The log is the following:

  ____________       _____________
 ____    |__( )_________  __/__  /________      __
____  /| |_  /__  ___/_  /_ __  /_  __ \_ | /| / /
___  ___ |  / _  /   _  __/ _  / / /_/ /_ |/ |/ /
 _/_/  |_/_/  /_/    /_/    /_/  \____/____/|__/
Starting flask
 * Serving Flask app "airflow.utils.serve_logs" (lazy loading)
 * Environment: production
   WARNING: This is a development server. Do not use it in a production deployment.
   Use a production WSGI server instead.
 * Debug mode: off
[2021-07-13 08:57:29,682] {_internal.py:113} INFO -  * Running on http://0.0.0.0:8793/ (Press CTRL+C to quit)
[2021-07-13 08:57:29,690] {scheduler_job.py:1270} INFO - Starting the scheduler
[2021-07-13 08:57:29,691] {scheduler_job.py:1275} INFO - Processing each file at most -1 times
[2021-07-13 08:57:29,696] {dag_processing.py:254} INFO - Launched DagFileProcessorManager with pid: 129
[2021-07-13 08:57:29,697] {scheduler_job.py:1839} INFO - Resetting orphaned tasks for active dag runs
[2021-07-13 08:57:29,701] {settings.py:52} INFO - Configured default timezone Timezone('UTC')

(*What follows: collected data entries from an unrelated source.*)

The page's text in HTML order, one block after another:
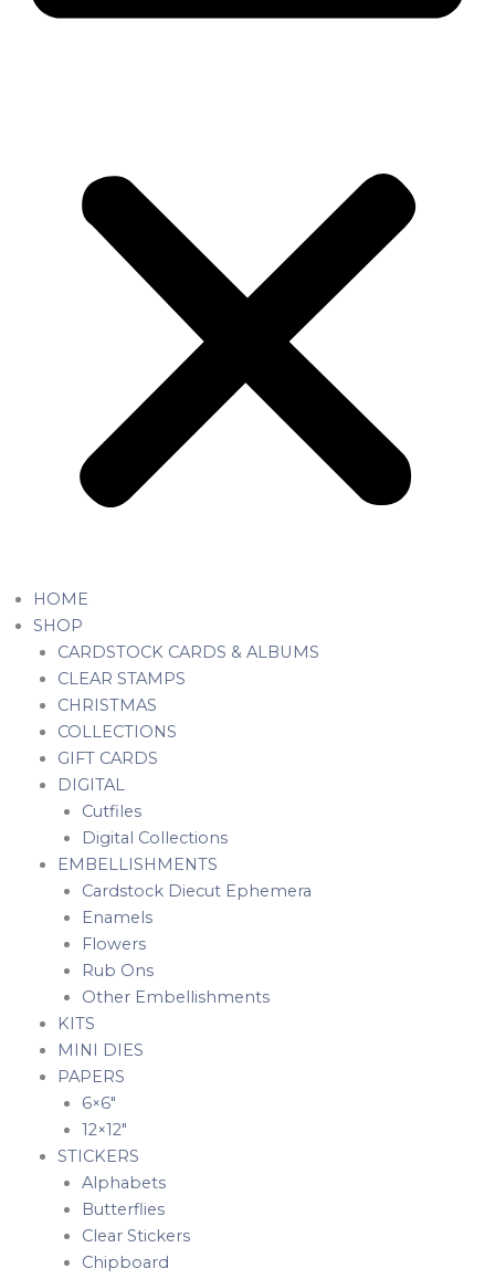
HOME
SHOP
CARDSTOCK CARDS & ALBUMS
CLEAR STAMPS
CHRISTMAS
COLLECTIONS
GIFT CARDS
DIGITAL
Cutfiles
Digital Collections
EMBELLISHMENTS
Cardstock Diecut Ephemera
Enamels
Flowers
Rub Ons
Other Embellishments
KITS
MINI DIES
PAPERS
6×6″
12×12″
STICKERS
Alphabets
Butterflies
Clear Stickers
Chipboard
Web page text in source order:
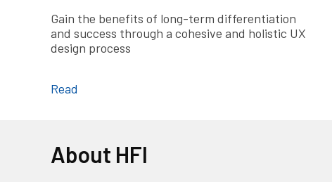
Gain the benefits of long-term differentiation
and success through a cohesive and holistic UX
design process
Read
About HFI

[2021-07-13 08:57:29,711] {dag_processing.py:532} WARNING - Because we cannot use more than 1 thread (parsing_processes = 2 ) when using sqlite. So we set parallelism to 1.

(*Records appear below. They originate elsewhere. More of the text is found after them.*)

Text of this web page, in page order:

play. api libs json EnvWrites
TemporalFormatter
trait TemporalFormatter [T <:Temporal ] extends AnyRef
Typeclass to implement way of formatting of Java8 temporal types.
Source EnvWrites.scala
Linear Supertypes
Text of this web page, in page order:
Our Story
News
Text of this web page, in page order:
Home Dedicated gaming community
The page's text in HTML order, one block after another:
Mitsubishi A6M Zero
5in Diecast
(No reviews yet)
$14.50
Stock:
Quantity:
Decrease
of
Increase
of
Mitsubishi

[2021-07-13 08:57:37,907] {scheduler_job.py:964} INFO - 1 tasks up for execution:
        <TaskInstance: example_subdag_operator.section-1 2021-07-11 00:00:00+00:00 [scheduled]>
[2021-07-13 08:57:37,909] {scheduler_job.py:998} INFO - Figuring out tasks to run in Pool(name=default_pool) with 128 open slots and 1 task instances ready to be queued
[2021-07-13 08:57:37,909] {scheduler_job.py:1025} INFO - DAG example_subdag_operator has 0/16 running and queued tasks
[2021-07-13 08:57:37,909] {scheduler_job.py:1086} INFO - Setting the following tasks to queued state:
        <TaskInstance: example_subdag_operator.section-1 2021-07-11 00:00:00+00:00 [scheduled]>
[2021-07-13 08:57:37,911] {scheduler_job.py:1128} INFO - Sending TaskInstanceKey(dag_id='example_subdag_operator', task_id='section-1', execution_date=datetime.datetime(2021, 7, 11, 0, 0, tzinfo=Timezone('UTC')), try_number=1) to executor with priority 4 and queue default
[2021-07-13 08:57:37,911] {base_executor.py:82} INFO - Adding to queue: ['airflow', 'tasks', 'run', 'example_subdag_operator', 'section-1', '2021-07-11T00:00:00+00:00', '--local', '--pool', 'default_pool', '--subdir', '/opt/airflow/dags/monitor.py']
[2021-07-13 08:57:37,922] {sequential_executor.py:59} INFO - Executing command: ['airflow', 'tasks', 'run', 'example_subdag_operator', 'section-1', '2021-07-11T00:00:00+00:00', '--local', '--pool', 'default_pool', '--subdir', '/opt/airflow/dags/monitor.py']
[2021-07-13 08:57:39,332] {dagbag.py:496} INFO - Filling up the DagBag from /opt/airflow/dags/monitor.py
Running <TaskInstance: example_subdag_operator.section-1 2021-07-11T00:00:00+00:00 [queued]> on host 969b77ead72f

@hafid-d Can you get the scheduler logs?